Abstract:
Comparing different nuclear fuel cycles and assessing their implications requires a fuel
cycle simulation model as complete and realistic as possible. In this report,
methodological implications of modeling choices are discussed in connection with
development of the MIT fuel cycle simulation code CAFCA.
The CAFCA code is meant to find the recycling facilities deployment rate that minimizes
the time by which spent fuel in storage today is used up in order to lead to a nuclear fuel
cycle with minimum inventory of transuranic elements. The deployment is constrained
by the construction capacity of the recycling plants and by the economic requirement that
their loading factor never drops below a certain level. First, through a simplified fuel cycle
model, it is analytically proven that an optimum solution is to build recycling plants at
full speed up to a certain point in time b, then to suspend construction until interim
storage is completely depleted. The shape of the optimum solution is injected into an
algorithm based on a complete model of the fuel cycle. An iterative process yields the
value of b assuring depletion and satisfactory loading factors.
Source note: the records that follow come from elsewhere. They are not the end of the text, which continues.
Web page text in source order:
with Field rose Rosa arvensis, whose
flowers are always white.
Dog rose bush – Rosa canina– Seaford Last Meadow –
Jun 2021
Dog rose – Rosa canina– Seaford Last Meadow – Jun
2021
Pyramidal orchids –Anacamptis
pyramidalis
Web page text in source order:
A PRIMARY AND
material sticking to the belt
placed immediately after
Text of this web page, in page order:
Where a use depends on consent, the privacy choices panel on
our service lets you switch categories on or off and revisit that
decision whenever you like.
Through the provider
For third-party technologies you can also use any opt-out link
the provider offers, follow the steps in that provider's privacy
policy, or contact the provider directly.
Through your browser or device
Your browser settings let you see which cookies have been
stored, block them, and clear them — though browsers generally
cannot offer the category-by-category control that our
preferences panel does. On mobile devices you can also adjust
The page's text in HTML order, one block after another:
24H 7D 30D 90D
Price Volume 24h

Besides providing rigorous
optimization, the analytical solution underpinning the CAFCA algorithm is expected to
reduce considerably the vulnerability of the results to numerical discontinuities.
Degradation of fuel quality with time in interim storage occurs due to the decay of Pu241
into Am241. While an obvious approach to track such effects is to couple the fuel cycle
code with a neutronics/decay code (ORIGEN for example), it is more efficient to derive
explicit equations from a simplified irradiation and decay model, allowing for analytical
tracking of the fuel composition. This approach was implemented in CAFCA.
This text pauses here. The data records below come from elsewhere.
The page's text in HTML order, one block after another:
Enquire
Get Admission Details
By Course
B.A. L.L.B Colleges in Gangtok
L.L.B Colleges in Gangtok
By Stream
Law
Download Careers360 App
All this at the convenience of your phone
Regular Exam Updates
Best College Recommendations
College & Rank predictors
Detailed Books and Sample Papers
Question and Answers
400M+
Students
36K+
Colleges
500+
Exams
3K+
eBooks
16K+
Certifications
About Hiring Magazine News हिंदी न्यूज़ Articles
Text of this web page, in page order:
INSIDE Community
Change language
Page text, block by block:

All fuel cycle simulation refinements do not present the same level of importance. One
should focus on the dominant parameters, i.e., those contributing most to results
sensitivity. The important parameters are determined through a sensitivity study using a
novel U.S. thermal recycling scenario called CONFU as a reference case. The CONFU
technology is assumed to be commercially introduced 15 years from now, with an
industrial capacity allowing the construction of one 1000 MT/year spent fuel separation
plant every two years. Additionally, it is assumed that discharged CONFU batches
remain in cooling storage for 6 years, reactors have a 60-year lifetime and economic
recovery period of 20 years, and are half financed by equity with a rate of return of 15%.
It is found that the cost of electricity is most sensitive to the reactors lifetime, since
taking it back to a nominal value of 40 years would result in a 44% increase in the cost of
electricity. Next in importance is the financing structure of the fleet. The addition of three
points to the rate of return on equity would increase the cost of electricity by 14%. While
scale effects are locally very beneficial in that they substantially reduce recycling plants
operation costs, they prove to be of limited interest from an overall fuel cycle point of
view. Using the scale effect model in CAFCA-II, doubling the separation plants capacity
yields a 3% reduction of the cost of electricity. The fuel cycle presents good robustness
with respect to fuel decay time degradation. Increasing CONFU batches cooling time to
18 years causes a 2% increase in the cost of electricity.